Buhlmann's Corner
Germany the developing country
The Deutsche Bank collects a 10 billion capital increase – and everyone says “Wow!” Days later, the Brazilians collect five times that – i.e. eight percent of the market value of the entire DAX 30, including Deutsche Bank – or one whole Daimler.
The Brazilian oil boys could pay for all of Hochtief 11.6 times over from the recapitalization. But the Spaniards of ACS do not want Hochtief so quickly – they want to act as slowly as Porsche did with Volkswagen. The Spanish Piëch too, ACS CEO Florentino Pérez, is the major shareholder, has his own football club and bought his first company for one peseta. That would be funny – “Dr.Lü” (Hochtief CEO Herbert Lütkestratkötter) tells himself – were it not that all this parallelism ends up with a reverse take-over.
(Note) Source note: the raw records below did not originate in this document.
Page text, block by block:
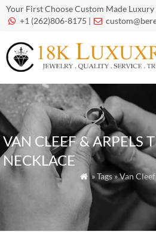
Your First Choose Custom Made
 +1 (262)806-8175 | 
VAN CLEEF & ARPELS
NECKLACE
 » Tags » Van

So he saves. He starts with the Supervisory Board and forms a rump one (without the two ACS representatives). They manifestly need tutoring in Corporate Governance – otherwise non-discharge is inevitable. Naturally, with this insoluble conflict of interest the appointment should immediately be suspended and finally terminated.
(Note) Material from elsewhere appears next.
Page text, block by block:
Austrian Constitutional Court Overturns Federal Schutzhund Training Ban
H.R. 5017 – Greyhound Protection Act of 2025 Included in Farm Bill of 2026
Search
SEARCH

You can already see consultants sailing up and down the Rhine with §33 WpÜG to update companies’ statutes, and their fees. If ACS were only a family from Herzogenaurach, or Austrians were the ones pulling the strings – but the Ruhr baron does not want to offer himself to a Spaniard. Why not, actually? They managed to build their country over so successfully that no one even noticed that no one can pay for it. They have America under their thumb, to the extent that one highway accident need not mean replacing the throttles of millions of vehicles.
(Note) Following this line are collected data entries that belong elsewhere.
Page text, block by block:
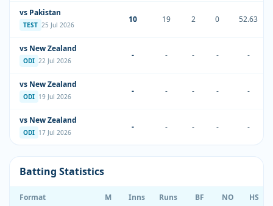
vs Pakistan
TEST 25 Jul 2026
10 19 2 0 52.63
vs New Zealand
ODI 22 Jul 2026
- - - - -
vs New Zealand
ODI 19 Jul 2026
- - - - -
vs New Zealand
ODI 17 Jul 2026
- - - - -
Batting Statistics
Format M Inns Runs BF NO HS
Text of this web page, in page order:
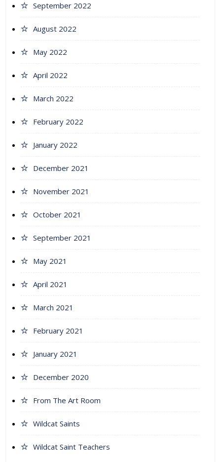
September 2022
August 2022
May 2022
April 2022
March 2022
February 2022
January 2022
December 2021
November 2021
October 2021
September 2021
May 2021
April 2021
March 2021
February 2021
January 2021
December 2020
From The Art Room
Wildcat Saints
Wildcat Saint Teachers

Of course, Dr.Lü has that too – but unfortunately “only” in Oceania. That makes a link-up make all the more sense. After all, alongside their sporting successes the Spaniards are going to finally need balances that make them eligible to play. Why is Europe actually there only between Strasbourg and the Manneken Pis in Brussels? Perhaps the ad-hoc supervisory-board members can see a little farther than the injured “no-one-asked-me” CEO. For it should not be the criteria of Der Spiegel that matter for company officers and their opinions, but those of the caring family man – a better future for all stakeholders.
So in this way, Germany too is a developing country. It will be interesting to see which ex-CEO is first to become Supervisory Board chair without a cooling-off period. Bayer CEO Werner Wenning might deserve it; he’s going on 30 September 2010, leaving a new, strong Bayer behind.